Convolution method for nested grids (CM4NG)
This code computes the gravitational potential on nested meshes using the convolution theorem. The method is thoroughly described in Vorobyov, E.I., McKevitt, J. et al. (2023) ‘Computing the gravitational potential on nested meshes using the convolution method’, Astronomy & Astrophysics, 671(A81). doi:10.1051/0004-6361/202244701.
Computing the gravitational potential on nested meshes using the convolution method Copyright © 2023, Eduard Vorobyov and James McKevitt. All rights reserved. Anybody interested in using this code should contact the authors.
A Makefile is used, which for the GPU version requires some configuration for the specific destination GPU and location of intel compiler libraries.
The compilation is done by typing 'make'. The programme can be run using the command 'make run'. Cleaning the directory is done with 'make clean'.
Use 'mesh.f' to set:
- the number of grid zones per dimension 'N',
- the number of nested grids 'Ndepth',
- the desired density configuration (four choices are available: homogeneous sphere, homogeneous oblate ellipsoid, wide-separation binary, and non-homogeneous sphere with a density structure after Wand & Yen (2020)),
- the number of OpenMP threads 'Nthreads'.
Use 'main.f' to choose the computation method: basic or advanced.
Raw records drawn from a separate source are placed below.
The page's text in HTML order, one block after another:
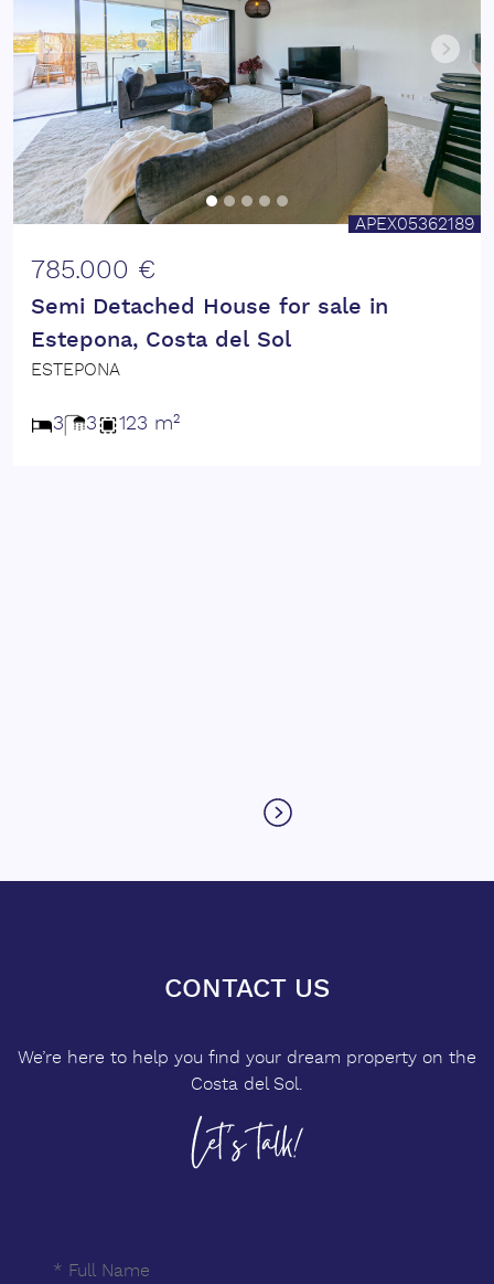
APEX05362189
785.000 €
Semi Detached House for sale in
Estepona, Costa del Sol
ESTEPONA
3 3 123 m²
CONTACT US
We’re here to help you find your dream property on the
Costa del Sol.
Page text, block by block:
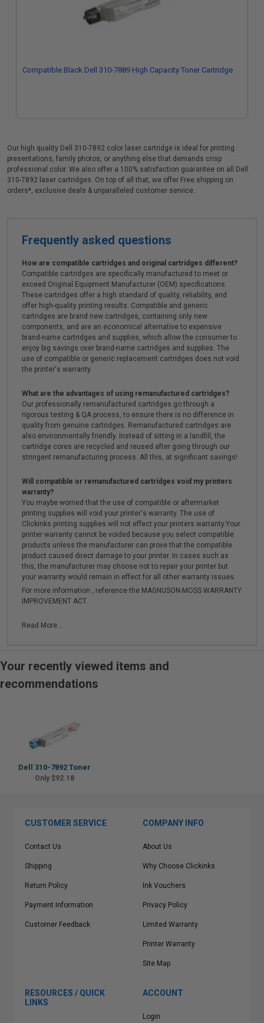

The advanced method correctly computes the dipole moments of a close binary across each pair of neighboring nested grids (see Sect. 7).
In the 'main.f' file one can also choose either to use the convolution theorem or direct summation when computing the input from the doubled mesh in the advanced method (see the Appendix).
The CPU code has been verified with Intel 19.1.3.304. The GPU version has been verified with Intel 19.1.3.304 and NVIDIA HPC SDK 22.5-gcc-11.2.0-h6et62m, and has been tested on GPUs with CUDA version 11.6 and compute capabilities 8.0 and 8.6. Details of the specific hardware used for performance tests is in Sect. 6.
An external library 'libacml_mp.a' (from the ACML library package) is used to run the fft subroutines on CPUs. This is contained in this distribution.